Sentenza Sentenza Cassazione Civile n. 15426 del 03/06/2021

Cassazione civile sez. VI, 03/06/2021, (ud. 26/01/2021, dep. 03/06/2021), n.15426

LA CORTE SUPREMA DI CASSAZIONE

SEZIONE SESTA CIVILE

SOTTOSEZIONE 3

Composta dagli Ill.mi Sigg.ri Magistrati:

Dott. AMENDOLA Adelaide – Presidente –

Dott. SCRIMA Antonietta – rel. Consigliere –

Dott. CIRILLO Francesco Maria – Consigliere –

Dott. VALLE Cristiano – Consigliere –

Dott. TATANGELO Augusto – Consigliere –

ha pronunciato la seguente:

ORDINANZA

sul ricorso 11426-2019 proposto da:

CREDIFARMA SPA, in persona dell’Amministratore delegato nonchè

legale rappresentante pro tempore, elettivamente domiciliata in

ROMA, VIA PAOLA FALCONIERI, n. 100, presso lo studio dell’avvocato

PAOLA FIECCHI, rappresentata e difesa dall’avvocato GIUSEPPE

MACCIOTTA;

– ricorrente –

contro

AZIENDA UNITA’ SANITARIA LOCALE ROMA (OMISSIS);

– intimata –

avverso l’ordinanza n. 25159/2018 della CORTE SUPREMA DI CASSAZIONE

di ROMA, depositata in data 11/10/2018;

udita la relazione della causa svolta nella Camera di consiglio non

partecipata del 26/01/2021 dal Consigliere Relatore Dott. ANTONIETTA

SCRIMA.

 

Fatto

FATTI DI CAUSA

Con sentenza n. 8899/11 il Tribunale di Roma, decidendo in ordine all’opposizione al decreto ingiuntivo emesso in favore di CREDIFARMA S.p.a., quale mandataria di alcuni titolari di farmacie, e con il quale era stato intimato all’Azienda Unità Sanitaria Locale Roma (OMISSIS) il pagamento di Euro 3.946.758, 66, oltre interessi legali, revocò il d.i. opposto e rigettò ogni altra domanda dell’opponente.

La Corte di appello di Roma, con sentenza n. 2045/2016, pubblicata in data 30 marzo 2016, pronunciando sull’appello proposto dalla predetta società, nella già indicata qualità, avverso la decisione del Tribunale e nei confronti di Azienda Unità Sanitaria Locale Roma (OMISSIS), in riforma della sentenza di primo grado, dichiarò la carenza di legittimazione passiva della predetta Azienda, con assorbimento del gravame proposto, e compensò tra le parti le spese del secondo grado del giudizio.

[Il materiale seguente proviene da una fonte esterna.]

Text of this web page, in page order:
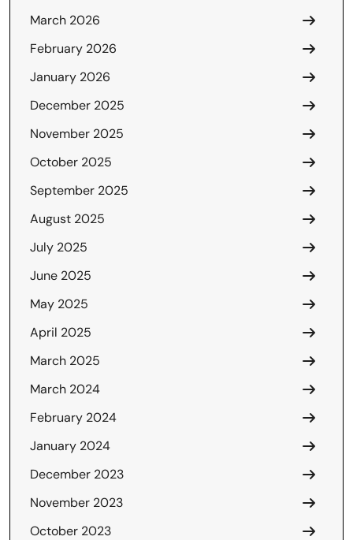
March 2026
February 2026
January 2026
December 2025
November 2025
October 2025
September 2025
August 2025
July 2025
June 2025
May 2025
April 2025
March 2025
March 2024
February 2024
January 2024
December 2023
November 2023
October 2023
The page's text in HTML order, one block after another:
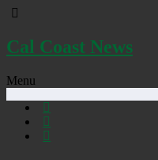
Cal Coast News
Menu
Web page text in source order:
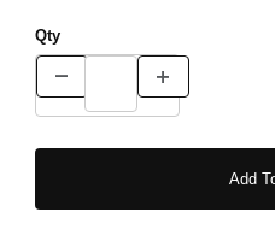
Qty
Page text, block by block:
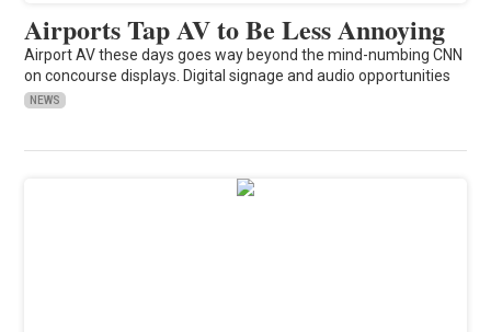
Airports Tap AV to Be Less Annoying
Airport AV these days goes way beyond the mind-numbing CNN
on concourse displays. Digital signage and audio opportunities
NEWS
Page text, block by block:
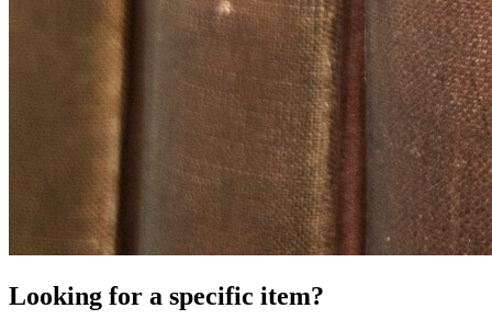
Looking for a specific item?
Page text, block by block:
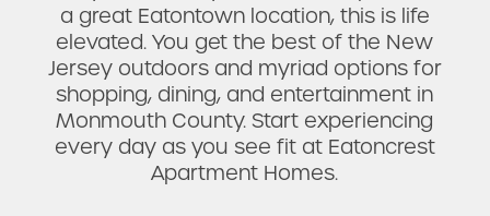
a great Eatontown location, this is life
elevated. You get the best of the New
Jersey outdoors and myriad options for
shopping, dining, and entertainment in
Monmouth County. Start experiencing
every day as you see fit at Eatoncrest
Apartment Homes.
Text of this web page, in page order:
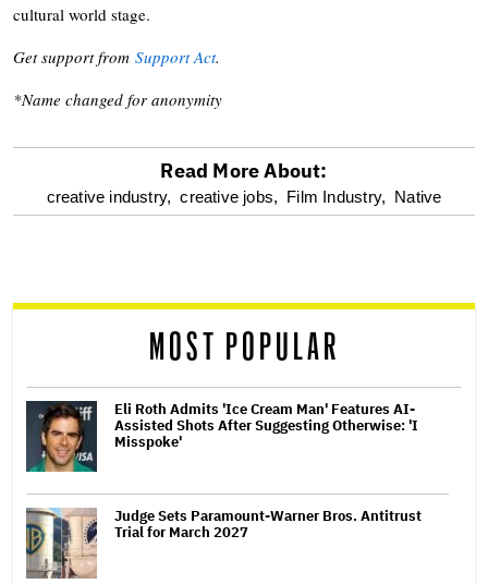
cultural world stage.
Get support from Support Act.
*Name changed for anonymity
optional
reader
Read More About:
creative industry, creative jobs, Film Industry, Native
MOST POPULAR
Eli Roth Admits 'Ice Cream Man' Features AI-
Assisted Shots After Suggesting Otherwise: 'I
Misspoke'
Judge Sets Paramount-Warner Bros. Antitrust
Trial for March 2027
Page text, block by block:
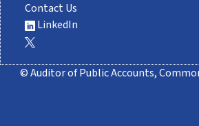
Contact Us
LinkedIn
© Auditor of Public Accounts,
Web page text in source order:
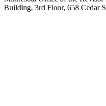
Building, 3rd Floor, 658 Cedar
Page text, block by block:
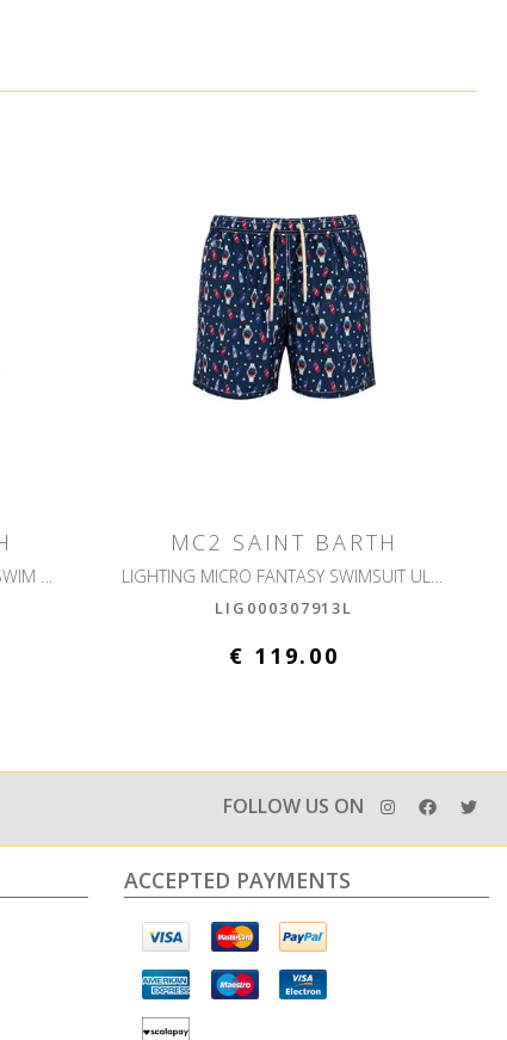
LIGHTING PANTONE ULTRALIGHT SWIM SHORT
MC2 SAINT BARTH
LIGHTING MICRO FANTASY SWIMSUIT ULTRALIGHT
LIG000307913L
€ 119.00
FOLLOW US ON
ACCEPTED PAYMENTS
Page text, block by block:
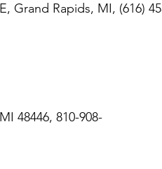
Grand Rapids, MI, (616)
48446, 810-908-
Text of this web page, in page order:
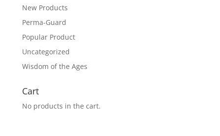
New Products
Perma-Guard
Popular Product
Uncategorized
Wisdom of the Ages
Cart
No products in the cart.
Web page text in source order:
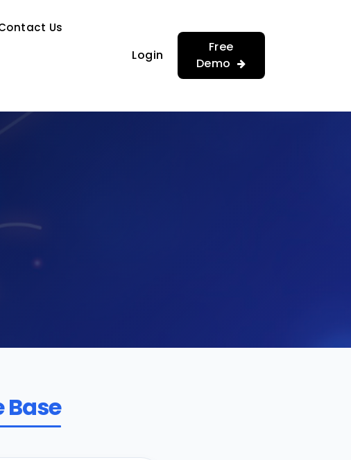
Us
Login
Free
Demo
Base
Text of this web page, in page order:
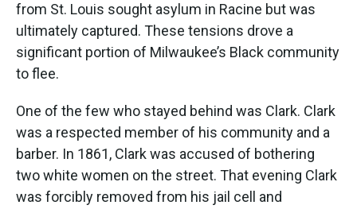
from St. Louis sought asylum in Racine but was
ultimately captured. These tensions drove a
significant portion of Milwaukee’s Black community
to flee.
One of the few who stayed behind was Clark. Clark
was a respected member of his community and a
barber. In 1861, Clark was accused of bothering
two white women on the street. That evening Clark
was forcibly removed from his jail cell and
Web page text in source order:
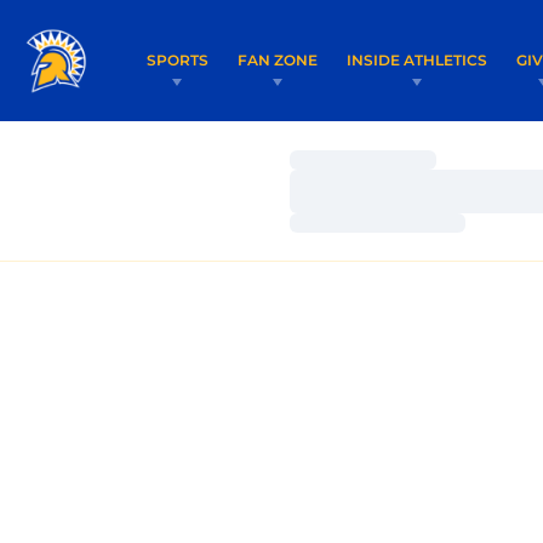
SPORTS FAN ZONE INSIDE ATHLETICS
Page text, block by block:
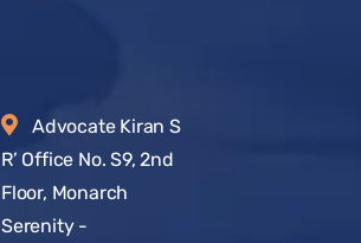
Advocate Kiran S
R’ Office No. S9, 2nd
Floor, Monarch
Serenity -
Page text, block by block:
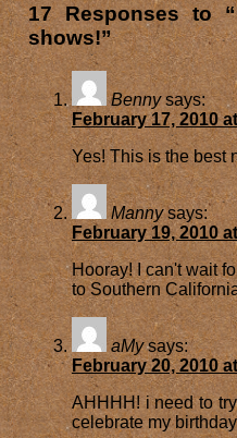
17 Responses to
shows!”
Benny says:
February 17, 2010
Yes! This is the best
Manny says:
February 19, 2010
Hooray! I can't wait
to Southern
aMy says:
February 20, 2010
AHHHH! i need to
celebrate my
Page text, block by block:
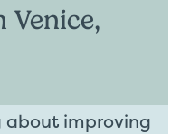
Venice,
about improving
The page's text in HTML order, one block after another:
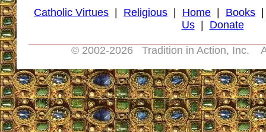
Catholic Virtues Religious Home Books
Us| Donate
© 2002-2026 Tradition in Action, Inc.
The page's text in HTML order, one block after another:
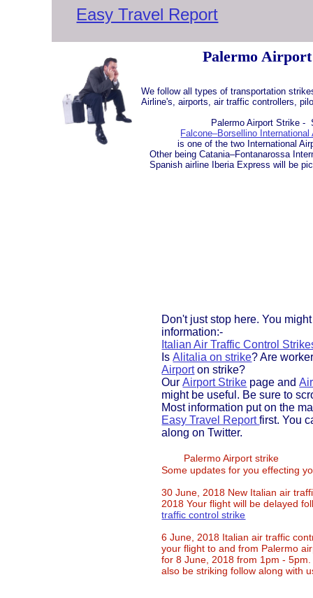
Don't just stop here. You
information:-
Italian Air Traffic Control
IsAlitalia on strike? Are
Airporton strike?
OurAirport Strike page and
might be useful. Be sure to
Most information put on the
Easy Travel Reportfirst. You
along on Twitter.
Palermo Airport strike
Some updates for you effecting
30 June, 2018 New Italian air
2018 Your flight will be delayed
traffic control strike
​6 June, 2018 Italian air traffic
your flight to and from Palermo
for 8 June, 2018 from 1pm -
also be striking follow along with
Easy Travel Report
We follow all types of transportation
Airline's, airports, air traffic controllers,
Palermo Airport Strike -
Falcone–Borsellino International
is one of the two International
Other being Catania–Fontanarossa
Spanish airline Iberia Express will be
Palermo
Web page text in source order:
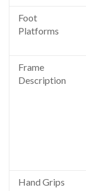
Foot
Platforms
Frame
Description
Hand Grips
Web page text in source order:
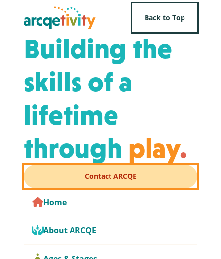
Back to Top
Building the
skills of a
lifetime
through play.
Contact ARCQE
Home
About ARCQE
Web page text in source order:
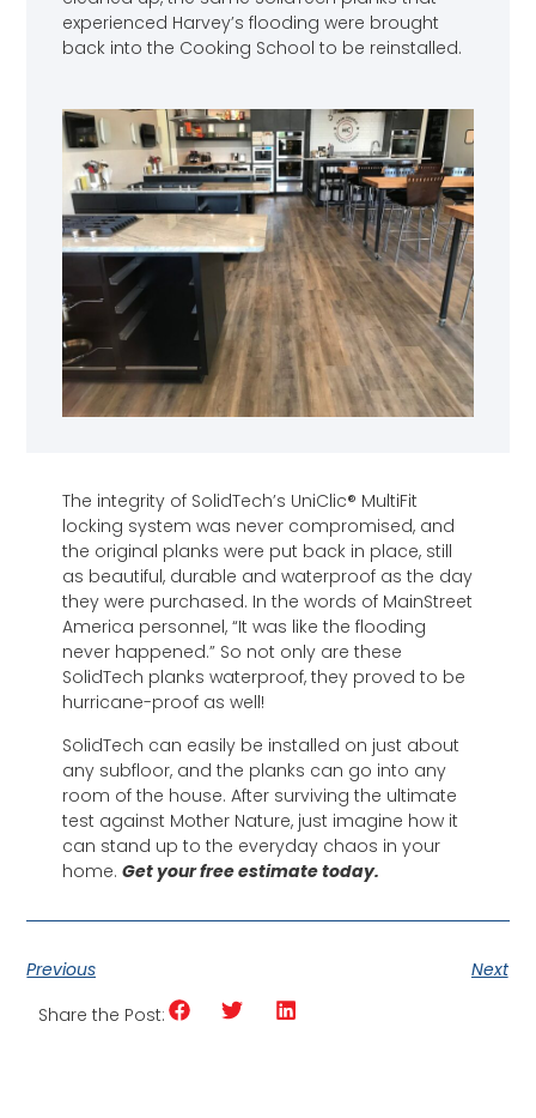
experienced Harvey’s flooding were brought
back into the Cooking School to be reinstalled.
The integrity of SolidTech’s UniClic® MultiFit
locking system was never compromised, and
the original planks were put back in place, still
as beautiful, durable and waterproof as the day
they were purchased. In the words of MainStreet
America personnel, “It was like the flooding
never happened.” So not only are these
SolidTech planks waterproof, they proved to be
hurricane-proof as well!
SolidTech can easily be installed on just about
any subfloor, and the planks can go into any
room of the house. After surviving the ultimate
test against Mother Nature, just imagine how it
can stand up to the everyday chaos in your
home.Get your free estimate today.
Previous
Next
Share the Post:
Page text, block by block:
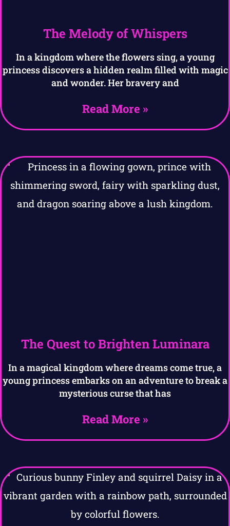
The Melody of Whispers
In a kingdom where the flowers sing, a young
princess discovers a hidden realm filled with magic
and wonder. Her bravery and
Read More »
The Quest to Brighten Luminara
In a magical kingdom where dreams come true, a
young princess embarks on an adventure to break a
mysterious curse that has
Read More »
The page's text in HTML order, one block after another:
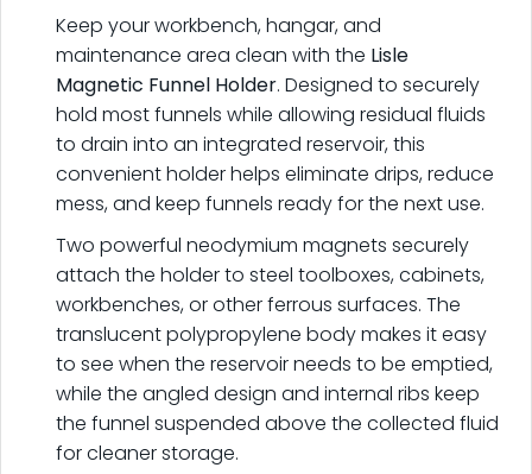
Keep your workbench, hangar, and
maintenance area clean with the Lisle
Magnetic Funnel Holder. Designed to securely
hold most funnels while allowing residual fluids
to drain into an integrated reservoir, this
convenient holder helps eliminate drips, reduce
mess, and keep funnels ready for the next use.
Two powerful neodymium magnets securely
attach the holder to steel toolboxes, cabinets,
workbenches, or other ferrous surfaces. The
translucent polypropylene body makes it easy
to see when the reservoir needs to be emptied,
while the angled design and internal ribs keep
the funnel suspended above the collected fluid
for cleaner storage.
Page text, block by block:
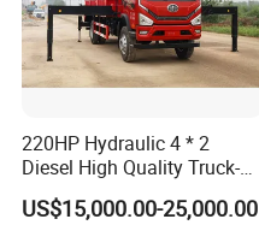
220HP Hydraulic 4 * 2
Diesel High Quality Truck-
Mounted Crane
US$15,000.00-25,000.00
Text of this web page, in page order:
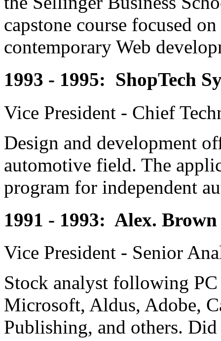
capstone course focused
contemporary Web
1993 - 1995: ShopTech
Vice President - Chief
Design and development
automotive field. The
program for independent
1991 - 1993: Alex.
Vice President - Senior
Stock analyst following
Microsoft, Aldus, Adobe,
Publishing, and others.
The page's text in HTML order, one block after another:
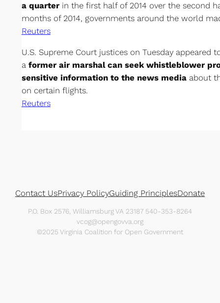
a quarterin the first half of 2014 over the second
months of 2014, governments around the world
Reuters
U.S. Supreme Court justices on Tuesday appeared
a former air marshal can seek whistleblower
sensitive information to the news mediaabout
on certain flights.
Reuters
Contact UsPrivacy PolicyGuiding PrinciplesDonate
P.O. Box 2576, Williamsburg VA 23187 540-353-8264
vcog@opengovva.org
©2025 Virginia Coalition for Open Government
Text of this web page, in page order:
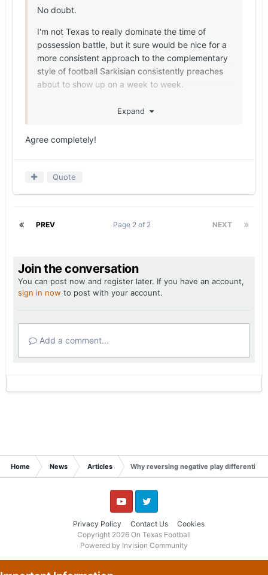
No doubt.
I'm not Texas to really dominate the time of
possession battle, but it sure would be nice for a
more consistent approach to the complementary
style of football Sarkisian consistently preaches
about to show up on a week to week.
No more Kentucky/Florida type games with this
roster should be possible.
Expand
Agree completely!
Quote
PREV NEXT
Page 2 of 2
Join the conversation
You can post now and register later. If you have an account,
sign in now to post with your account.
Add a comment...
Home News Articles Why reversing negative play differential
Privacy Policy Contact Us Cookies
YouTube Twitter
Copyright 2026 On Texas Football
Powered by Invision Community
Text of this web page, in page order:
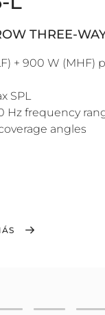
THREE-
+ 900 W (MHF)
SPL
Hz frequency
angles
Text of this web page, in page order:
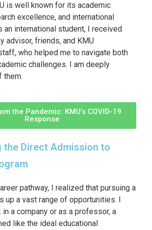
is well known for its academic
excellence, and international
an international student, I received
advisor, friends, and KMU
who helped me to navigate both
challenges. I am deeply
them.
the Pandemic: KMU’s COVID-19
Response
the Direct Admission to
pathway, I realized that pursuing a
up a vast range of opportunities. I
a company or as a professor, a
like the ideal educational
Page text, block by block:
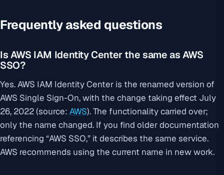
Frequently asked questions
Is AWS IAM Identity Center the same as AWS
SSO?
Yes. AWS IAM Identity Center is the renamed version of
AWS Single Sign-On, with the change taking effect July
26, 2022 (source: AWS). The functionality carried over;
only the name changed. If you find older documentation
referencing “AWS SSO,” it describes the same service.
AWS recommends using the current name in new work.
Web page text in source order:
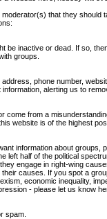
that they should
be inactive or dead. If so,
groups.
phone number,
alerting us to
come from a
website is of the highest
information about groups,
left half of the political
engage in right-wing
causes. If you spot a
economic inequality,
- please let us know
spam.
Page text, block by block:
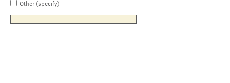
Other (specify)

Avverso la sentenza della Corte territoriale CREDIFARMA S.p.a. propose ricorso per cassazione, al quale oppose resistenza con controricorso l’Azienda Unità Sanitaria Locale Roma (OMISSIS) (già Azienda Unità Sanitaria Locale Roma (OMISSIS)).

Il Pubblico Ministero depositò conclusioni scritte, chiedendo il rigetto del ricorso.

Questa Corte, con l’ordinanza n. 25159/2018, depositata in data 11 ottobre 2018, rigettò il ricorso e condannò la ricorrente alle spese del giudizio di legittimità.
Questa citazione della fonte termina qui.